Look, I think the All-In hosts are very smart in lots of other areas of their life. I'm not taking anything away from their accomplishments. They've done very well for themselves. That does not mean that they have somehow become criminologists or urban scholars or politicians. This is just an old-fashioned plea for basic expertise in your subject area, and they didn't have it.

Do you think that this sort of thing has been especially amplified and inflamed in San Francisco thanks to general media trends now? There are obviously a lot of folks who tune into chat podcasts instead of a legit news source, or scroll their TikTok feeds for first impressions.

Actually, I don't think so. There has always been a strain of conservatism going back, certainly past the United States, that views cities as very scary places. San Francisco has always had this reputation, and in some ways justified, whether it's the Preparedness Day bombings , the Dirty Harry films , the Zodiac killings , the Zebra killings , Jonestown . There's a long list of spectacular crimes or breakdowns in governance. These things are not made up from nowhere.

Does it matter that people are getting that information on TikTok or in a podcast versus from a Dirty Harry film or some novel? No.
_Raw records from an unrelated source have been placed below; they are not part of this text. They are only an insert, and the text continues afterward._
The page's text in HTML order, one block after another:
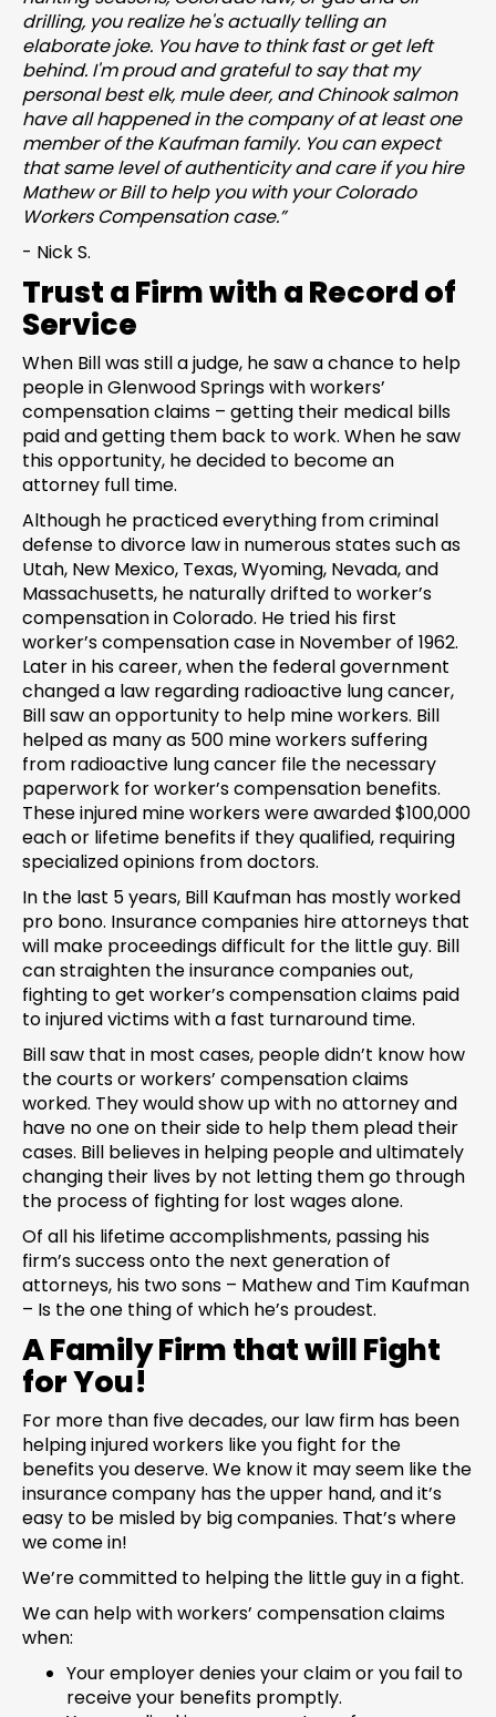
drilling, you realize he's actually telling an
elaborate joke. You have to think fast or get left
behind. I'm proud and grateful to say that my
personal best elk, mule deer, and Chinook salmon
have all happened in the company of at least one
member of the Kaufman family. You can expect
that same level of authenticity and care if you hire
Mathew or Bill to help you with your Colorado
Workers Compensation case.”
- Nick S.
Trust a Firm with a Record of
Service
When Bill was still a judge, he saw a chance to help
people in Glenwood Springs with workers’
compensation claims – getting their medical bills
paid and getting them back to work. When he saw
this opportunity, he decided to become an
attorney full time.
Although he practiced everything from criminal
defense to divorce law in numerous states such as
Utah, New Mexico, Texas, Wyoming, Nevada, and
Massachusetts, he naturally drifted to worker’s
compensation in Colorado. He tried his first
worker’s compensation case in November of 1962.
Later in his career, when the federal government
changed a law regarding radioactive lung cancer,
Bill saw an opportunity to help mine workers. Bill
helped as many as 500 mine workers suffering
from radioactive lung cancer file the necessary
paperwork for worker’s compensation benefits.
These injured mine workers were awarded $100,000
each or lifetime benefits if they qualified, requiring
specialized opinions from doctors.
In the last 5 years, Bill Kaufman has mostly worked
pro bono. Insurance companies hire attorneys that
will make proceedings difficult for the little guy. Bill
can straighten the insurance companies out,
fighting to get worker’s compensation claims paid
to injured victims with a fast turnaround time.
Bill saw that in most cases, people didn’t know how
the courts or workers’ compensation claims
worked. They would show up with no attorney and
have no one on their side to help them plead their
cases. Bill believes in helping people and ultimately
changing their lives by not letting them go through
the process of fighting for lost wages alone.
Of all his lifetime accomplishments, passing his
firm’s success onto the next generation of
attorneys, his two sons – Mathew and Tim Kaufman
– Is the one thing of which he’s proudest.
A Family Firm that will Fight
for You!
For more than five decades, our law firm has been
helping injured workers like you fight for the
benefits you deserve. We know it may seem like the
insurance company has the upper hand, and it’s
easy to be misled by big companies. That’s where
we come in!
We’re committed to helping the little guy in a fight.
We can help with workers’ compensation claims
when:
Your employer denies your claim or you fail to
receive your benefits promptly.
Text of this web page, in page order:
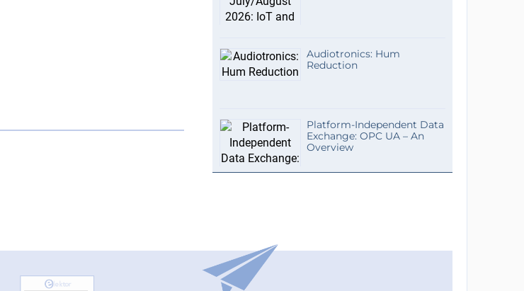
Audiotronics: Hum
Reduction
Platform-Independent Data
Exchange: OPC UA – An
Overview
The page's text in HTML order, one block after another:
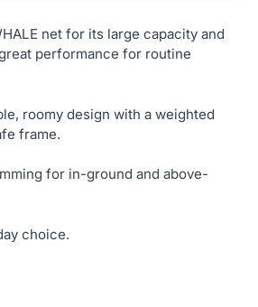
net for its large capacity and
performance for routine
roomy design with a weighted
frame.
for in-ground and above-
choice.
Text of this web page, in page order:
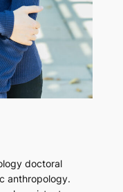
doctoral
anthropology.
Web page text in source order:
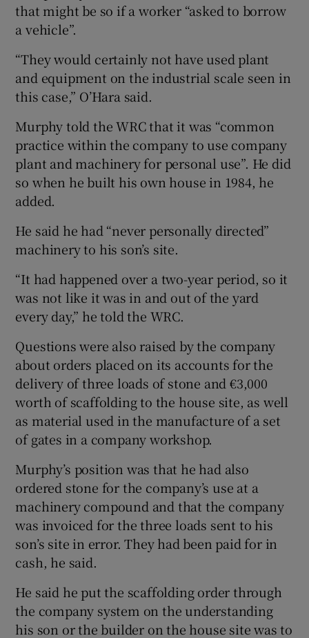
that might be so if a worker “asked to borrow
a vehicle”.
“They would certainly not have used plant
and equipment on the industrial scale seen in
this case,” O’Hara said.
Murphy told the WRC that it was “common
practice within the company to use company
plant and machinery for personal use”. He did
so when he built his own house in 1984, he
added.
He said he had “never personally directed”
machinery to his son’s site.
“It had happened over a two-year period, so it
was not like it was in and out of the yard
every day,” he told the WRC.
Questions were also raised by the company
about orders placed on its accounts for the
delivery of three loads of stone and €3,000
worth of scaffolding to the house site, as well
as material used in the manufacture of a set
of gates in a company workshop.
Murphy’s position was that he had also
ordered stone for the company’s use at a
machinery compound and that the company
was invoiced for the three loads sent to his
son’s site in error. They had been paid for in
cash, he said.
He said he put the scaffolding order through
the company system on the understanding
his son or the builder on the house site was to
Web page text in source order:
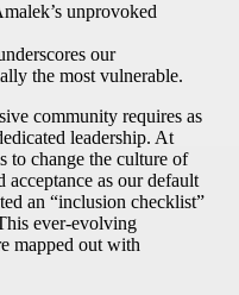
unprovoked
our
the most vulnerable.
community requires as
leadership. At
to change the culture of
as our default
an “inclusion checklist”
ever-evolving
mapped out with
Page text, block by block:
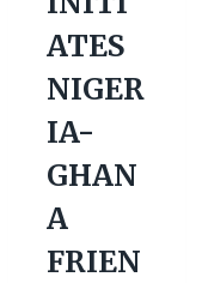
ATES
NIGER
IA-
GHAN
A
FRIEN
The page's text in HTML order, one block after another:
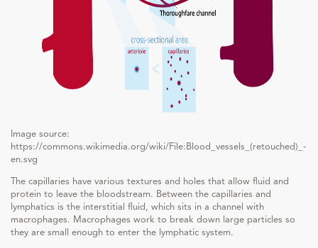
Image source:
https://commons.wikimedia.org/wiki/File:Blood_vessels_(retouched)_-
en.svg
The capillaries have various textures and holes that allow fluid and
protein to leave the bloodstream. Between the capillaries and
lymphatics is the interstitial fluid, which sits in a channel with
macrophages. Macrophages work to break down large particles so
they are small enough to enter the lymphatic system.
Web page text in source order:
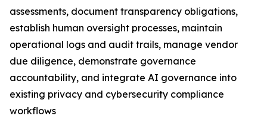
assessments, document transparency obligations,
establish human oversight processes, maintain
operational logs and audit trails, manage vendor
due diligence, demonstrate governance
accountability, and integrate AI governance into
existing privacy and cybersecurity compliance
workflows
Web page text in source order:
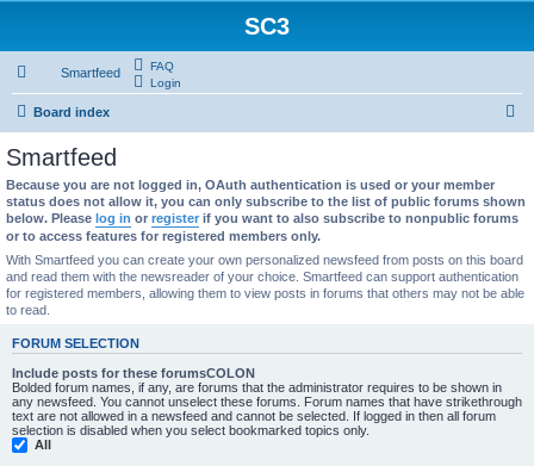
SC3
Smartfeed
FAQ
Login
Board index
r
h
Smartfeed
Because you are not logged in, OAuth authentication is used or your member
status does not allow it, you can only subscribe to the list of public forums shown
below. Please log in or register if you want to also subscribe to nonpublic forums
or to access features for registered members only.
With Smartfeed you can create your own personalized newsfeed from posts on this board
and read them with the newsreader of your choice. Smartfeed can support authentication
for registered members, allowing them to view posts in forums that others may not be able
to read.
FORUM SELECTION
Include posts for these forumsCOLON
Bolded forum names, if any, are forums that the administrator requires to be shown in
any newsfeed. You cannot unselect these forums. Forum names that have strikethrough
text are not allowed in a newsfeed and cannot be selected. If logged in then all forum
selection is disabled when you select bookmarked topics only.
All
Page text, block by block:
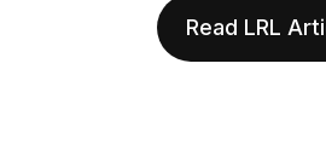
Read LRL
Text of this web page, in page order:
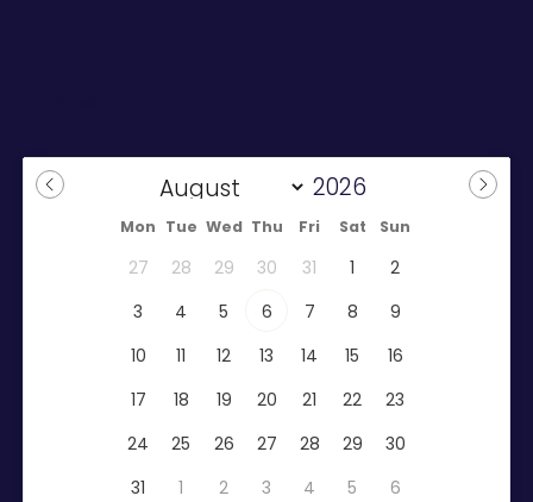
Mon Tue Wed Thu Fri Sat Sun
27 28 29 30 31 1
2
3
4 5 6 7 8
9
10
11 12 13 14 15
16
17
18 19 20 21 22
23
24
25 26 27 28 29
30
31
1 2 3 4 5 6
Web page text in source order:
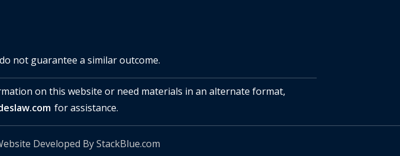
not guarantee a similar outcome.
on this website or need materials in an alternate format,
for assistance.
Developed By StackBlue.com
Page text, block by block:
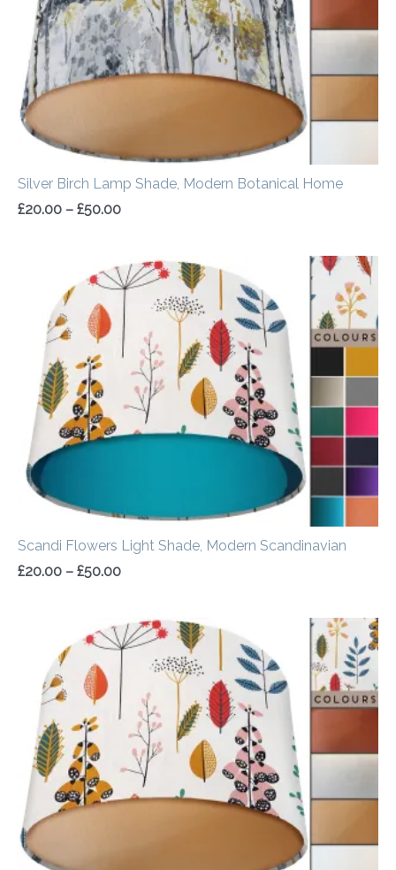
Silver Birch Lamp Shade, Modern Botanical Home
£20.00 – £50.00
Scandi Flowers Light Shade, Modern Scandinavian
£20.00 – £50.00
Price
range:
£20.00
through
£50.00
Price
range:
£20.00
through
£50.00

This is where I'm a bad tech journalist because I don't think that changing forms of the information has changed anything in terms of the content.

I think it makes some sense, because many of these tech platforms act as sped-up messengers for, in many cases, already existing sentiments.
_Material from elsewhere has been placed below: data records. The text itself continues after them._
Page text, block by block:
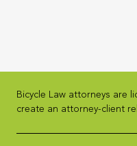
Bicycle Law attorneys are
create an attorney-client
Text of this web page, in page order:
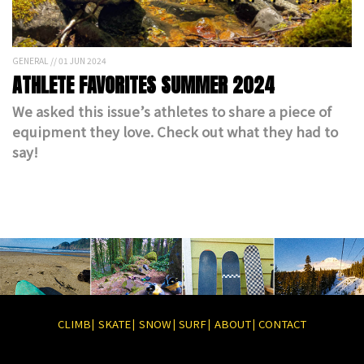
GENERAL // 01 JUN 2024
ATHLETE FAVORITES SUMMER 2024
We asked this issue’s athletes to share a piece of
equipment they love. Check out what they had to
say!
CLIMB| SKATE| SNOW| SURF| ABOUT| CONTACT
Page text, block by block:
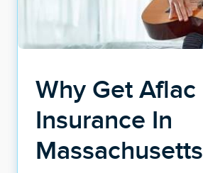
Why Get Aflac
Insurance In
Massachusetts
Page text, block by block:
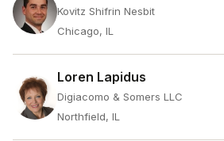
Kovitz Shifrin Nesbit
Chicago, IL
Loren Lapidus
Digiacomo & Somers LLC
Northfield, IL
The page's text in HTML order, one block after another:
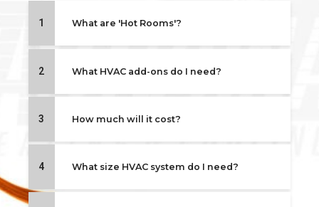
1 What are 'Hot Rooms'?
2 What HVAC add-ons do I need?
3 How much will it cost?
4 What size HVAC system do I need?
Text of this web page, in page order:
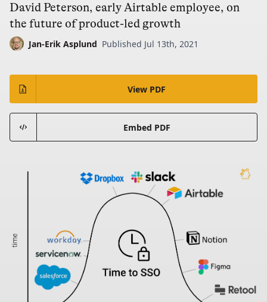
David Peterson, early Airtable employee, on
the future of product-led growth
Jan-Erik Asplund Published Jul 13th, 2021
View PDF
Embed PDF
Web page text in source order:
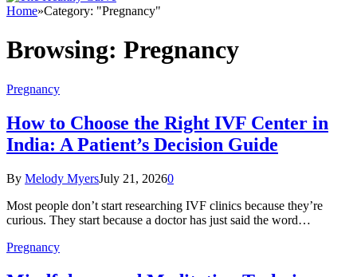
Home»Category: "Pregnancy"
Browsing: Pregnancy
Pregnancy
How to Choose the Right IVF Center in
India: A Patient’s Decision Guide
By Melody MyersJuly 21, 20260
Most people don’t start researching IVF clinics because they’re
curious. They start because a doctor has just said the word…
Pregnancy
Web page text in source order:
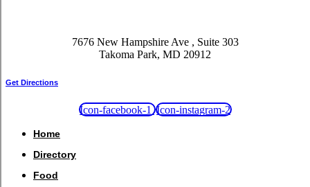
7676 New Hampshire Ave , Suite 303
Takoma Park, MD 20912
Get Directions
Icon-facebook-1 Icon-instagram-2
Home
Directory
Food
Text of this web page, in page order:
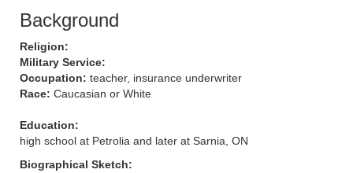
Background
Religion:
Military Service:
Occupation: teacher, insurance underwriter
Race: Caucasian or White
Education:
high school at Petrolia and later at Sarnia, ON
Biographical Sketch:
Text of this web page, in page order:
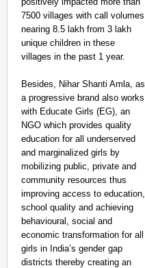
7500 villages with call volumes
nearing 8.5 lakh from 3 lakh
unique children in these
villages in the past 1 year.
Besides, Nihar Shanti Amla, as
a progressive brand also works
with Educate Girls (EG), an
NGO which provides quality
education for all underserved
and marginalized girls by
mobilizing public, private and
community resources thus
improving access to education,
school quality and achieving
behavioural, social and
economic transformation for all
girls in India’s gender gap
districts thereby creating an
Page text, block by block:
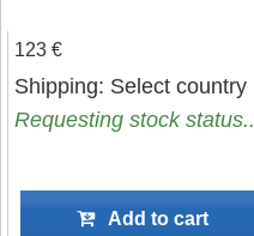
123 €
Shipping: Select country
Requesting stock status..
Add to cart
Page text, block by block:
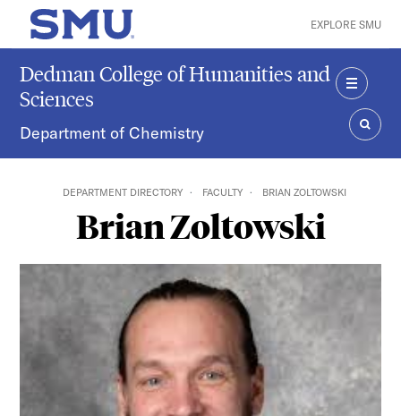
Skip to main content
SMU Home EXPLORE SMU
Dedman College of Humanities and
Sciences
Department of Chemistry
MENU
DEPARTMENT DIRECTORY FACULTY BRIAN ZOLTOWSKI
Brian Zoltowski
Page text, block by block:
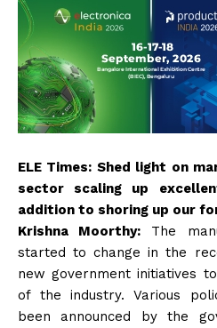
ELE Times: Shed light on
sector scaling up
addition to shoring up our
Krishna Moorthy: The
started to change in the
new government initiatives
of the industry. Various
been announced by the
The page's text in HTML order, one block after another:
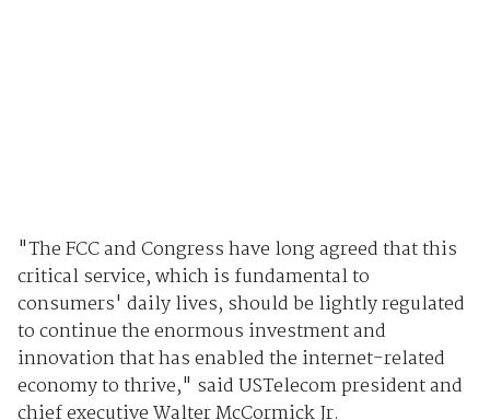
"The FCC and Congress have long agreed that this
critical service, which is fundamental to
consumers' daily lives, should be lightly regulated
to continue the enormous investment and
innovation that has enabled the internet-related
economy to thrive," said USTelecom president and
chief executive Walter McCormick Jr.
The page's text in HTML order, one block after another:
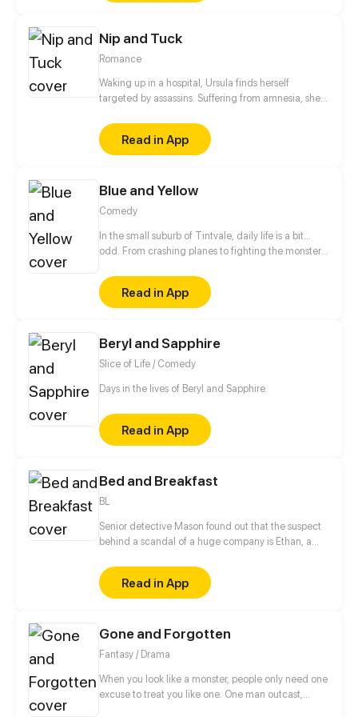
admit it but behind her family's back she has been
irrelevant because I am stuck with her forever. This
is the story of me and Marigold.
Nip and Tuck
Romance
Waking up in a hospital, Ursula finds herself
targeted by assassins. Suffering from amnesia, she's
husband appears and takes out the final attacker,
saving her. Just who is this stranger who knows her
so well?
Read in App
Blue and Yellow
Comedy
In the small suburb of Tintvale, daily life is a bit...
odd. From crashing planes to fighting the monster
deal with normal teen problems, as well as
abnormal ones.
Read in App
Beryl and Sapphire
Slice of Life / Comedy
Days in the lives of Beryl and Sapphire.
Read in App
Bed and Breakfast
BL
Senior detective Mason found out that the suspect
behind a scandal of a huge company is Ethan, a
perfect reputation and put Ethan in jail? Or just ask
him out on a date?
Read in App
Gone and Forgotten
Fantasy / Drama
When you look like a monster, people only need one
excuse to treat you like one. One man outcast,

I think it speaks to the larger arc of Bob's career, too, which is that this optimism that he started with 20 years ago dissipated into a sense that this was not the early days of a better nation. This was the middle days of the same nation we've always lived in. Not that much has changed over the past 25 years, even though some amazing pieces of technology have been invented, and a lot of people have gotten very rich. I mean, people still do drugs. People still get into interpersonal arguments. People still die on the streets. The promise was that the core of human life was somehow going to be different, and I don't see it.

I'm curious whether you've seen any other news events that have broken out of San Francisco or other cities where the initial crime fear mongering was comparable to that of what happened with Bob Lee?
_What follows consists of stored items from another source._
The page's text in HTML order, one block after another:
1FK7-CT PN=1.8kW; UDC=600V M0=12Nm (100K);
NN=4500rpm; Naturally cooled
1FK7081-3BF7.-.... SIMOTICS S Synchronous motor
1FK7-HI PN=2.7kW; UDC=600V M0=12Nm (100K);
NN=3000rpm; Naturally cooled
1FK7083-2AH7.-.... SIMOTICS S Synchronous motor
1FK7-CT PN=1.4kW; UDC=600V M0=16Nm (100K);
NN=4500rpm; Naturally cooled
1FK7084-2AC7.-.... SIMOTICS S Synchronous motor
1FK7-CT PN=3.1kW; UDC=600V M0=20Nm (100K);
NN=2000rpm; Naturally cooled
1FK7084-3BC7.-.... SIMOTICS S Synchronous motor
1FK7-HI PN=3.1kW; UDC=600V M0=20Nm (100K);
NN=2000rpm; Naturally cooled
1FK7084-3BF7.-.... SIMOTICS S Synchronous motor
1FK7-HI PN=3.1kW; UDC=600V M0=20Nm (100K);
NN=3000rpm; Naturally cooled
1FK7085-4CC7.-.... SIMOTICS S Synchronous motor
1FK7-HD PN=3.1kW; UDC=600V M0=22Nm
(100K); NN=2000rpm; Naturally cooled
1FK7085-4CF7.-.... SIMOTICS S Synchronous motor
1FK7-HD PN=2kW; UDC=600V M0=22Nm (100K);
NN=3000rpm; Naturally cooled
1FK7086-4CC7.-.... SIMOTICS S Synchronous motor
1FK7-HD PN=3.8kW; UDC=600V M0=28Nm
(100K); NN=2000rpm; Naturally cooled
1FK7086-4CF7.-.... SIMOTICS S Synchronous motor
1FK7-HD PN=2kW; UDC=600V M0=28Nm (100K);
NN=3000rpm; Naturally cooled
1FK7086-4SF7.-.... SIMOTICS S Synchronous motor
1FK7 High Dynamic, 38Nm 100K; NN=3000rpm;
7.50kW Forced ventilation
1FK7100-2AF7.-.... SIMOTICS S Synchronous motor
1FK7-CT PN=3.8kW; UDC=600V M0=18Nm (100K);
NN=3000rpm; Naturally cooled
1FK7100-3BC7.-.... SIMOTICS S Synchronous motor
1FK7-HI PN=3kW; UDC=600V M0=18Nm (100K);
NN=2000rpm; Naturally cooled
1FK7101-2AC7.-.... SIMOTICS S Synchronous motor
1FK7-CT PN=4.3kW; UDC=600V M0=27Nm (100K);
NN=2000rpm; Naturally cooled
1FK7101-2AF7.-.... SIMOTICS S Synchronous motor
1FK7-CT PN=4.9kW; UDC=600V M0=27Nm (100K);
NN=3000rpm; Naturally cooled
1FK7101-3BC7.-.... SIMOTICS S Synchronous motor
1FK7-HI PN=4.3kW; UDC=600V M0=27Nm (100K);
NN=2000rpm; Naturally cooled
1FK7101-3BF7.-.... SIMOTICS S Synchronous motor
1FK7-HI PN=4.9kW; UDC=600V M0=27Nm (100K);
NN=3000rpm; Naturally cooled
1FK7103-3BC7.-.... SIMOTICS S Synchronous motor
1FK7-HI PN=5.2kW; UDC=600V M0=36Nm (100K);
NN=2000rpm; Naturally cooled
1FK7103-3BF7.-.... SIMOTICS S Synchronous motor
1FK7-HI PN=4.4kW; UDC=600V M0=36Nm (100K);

I don't know of another case in which there was such a strong discrepancy between a narrative assumption and the actual underlying events—which, again, are under dispute. But in either version of the events, they had very little bearing on what people were saying. It had nothing to do with [recalled San Francisco District Attorney] Chesa Boudin .

What does the state of crime discourse look like in San Francisco these days?

Well, we have a new mayor . Things remain relatively safe. That hasn't changed. And the feeling of unpleasantness in San Francisco about human misery—people who are having some real hard, difficult times living so close to people who are making fortunes that are unbelievable—that hasn't changed. The problem is not wealthy people being forced to see those who are not doing so well. The problem is that there are a lot of people who are not doing so well.

That's not a criminal thing, though. That's a very different conversation. I get very unhappy when people conflate criminality with disorder or uncleanliness, or with people who are suffering from addictions or mental illness, or who are unhoused . Those are fundamentally different things. The criticism of the city confines those, and that bothers me from a moral perspective.

If you're trying to understand why San Francisco is an unhappy place, it's the cost of housing, and it's the inability of the city and the region to permit enough housing to be built. That's changing , but it's very, very slow and it really hurts everyone, especially those who have the least amount of money.